Survivor’s Remorse centers on young Cam Calloway (Jessie T. Usher), who signs with a fictional pro basketball team in Atlanta and moves down from Boston with his family. That family is the real focus of the show, which rarely ventures onto the basketball court or even into the locker room — this isn’t Friday Night Lights. Cam lives in a tricked-out mansion with his mother, Cassie (Tichina Arnold), and his sister, Mary-Charles, a.k.a. “M-Chuck” (the hilarious Erica Ash), a deliciously profane character whose (female) sexual conquests outrank her hotshot brother’s.
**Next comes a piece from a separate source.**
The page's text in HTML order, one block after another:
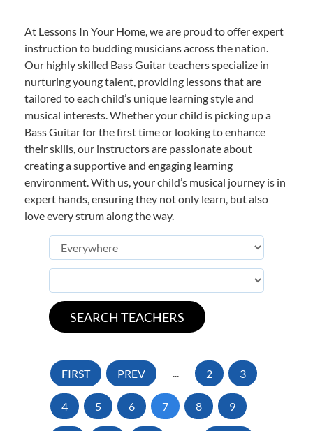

The show’s central relationship is between Cam and his older cousin and manager, Reggie Vaughn (RonReaco Lee). Reggie’s wife, Missy (the wonderful Teyonah Parris), has a more privileged background than her husband’s family, and resents having to give up her own job to move down south, even if Atlanta has so far been good to them. “You know what’s 20 miles outside Atlanta?” she asks her husband in the Season 3 premiere. “Georgia.”

At the end of its terrific second season, the show took a tragic turn: Cam’s Uncle Julius (a very funny Mike Epps) is T-boned by a truck when he accidentally drives through a red light. If Epps’s subsequent casting in the (now-cancelled) ABC sitcom Uncle Buck wasn’t enough of a hint, the Season 3 premiere confirms Julius’s death.

Julius’s departure briefly upends the show’s “blue-skies” quality. Survivor’s Remorse is delightfully blunt about issues of race, class, and sexuality, but it’s got a light touch and a warm, gooey center. The death of Julius is the show’s heaviest event yet, and the first two episodes of Season 3 feel appropriately weighed down by this loss.

But serious subject matter never comes at the expense of Survivor’s Remorse’s bubbly spirit, and the show doesn’t sacrifice its wicked humor in the face of Julius’s death. In the second episode of the new season, Cam finds a prayer card from an Atlanta church in Julius’s wallet. When Cassie visits the priest, she’s shocked to discover her freewheeling, weed-smoking brother helped out at the church’s weekly meals for the homeless — until the priest informs her that Julius was there to eat. (At the episode’s end, we find out via flashback that neither explanation is accurate, but the truth is too good to spoil.)

Survivor’s Remorse is a political show that never puts politics before character or story. Its goal is to make you laugh, not make a point, and the characters’ constant verbal sparring is one of the show’s strongest aspects. In one upcoming episode, Missy takes charge at a magazine photo shoot for Cam, firing a model because she’s too light-skinned — “a damn-near white girl.” When Reggie tells her to let it go, Missy pushes back, arguing, “All my life I have been told to let it go.” She’s sick of only seeing light-skinned, wavy-haired black women portrayed in the media — at the beginning of Season 2, she decides to stop chemically relaxing her hair and wear it naturally — and now she’s finally in a position to do something about it.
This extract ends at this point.